[WHAT THE TASK REQUIRES]:
Reproduce the full listing below exactly. Do not include the pictures.

START DATA FOR ANALYSIS

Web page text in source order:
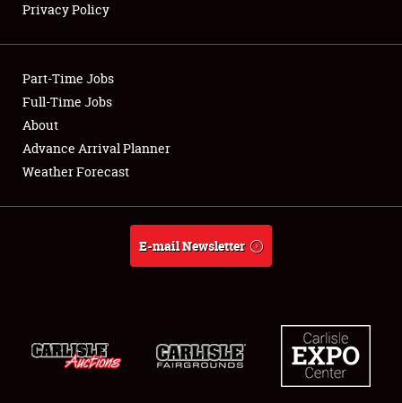
Showfield
Club Relations
Full-Time Jobs
About
Privacy Policy
Part-Time Jobs
Full-Time Jobs
About
Advance Arrival Planner
Weather Forecast
E-mail Newsletter
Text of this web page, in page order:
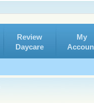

END DATA FOR ANALYSIS

[EXPECTED OUTPUT]:
Web page text in source order:
Showfield
Club Relations
Full-Time Jobs
About
Privacy Policy
Part-Time Jobs
Full-Time Jobs
About
Advance Arrival Planner
Weather Forecast
E-mail Newsletter
Text of this web page, in page order:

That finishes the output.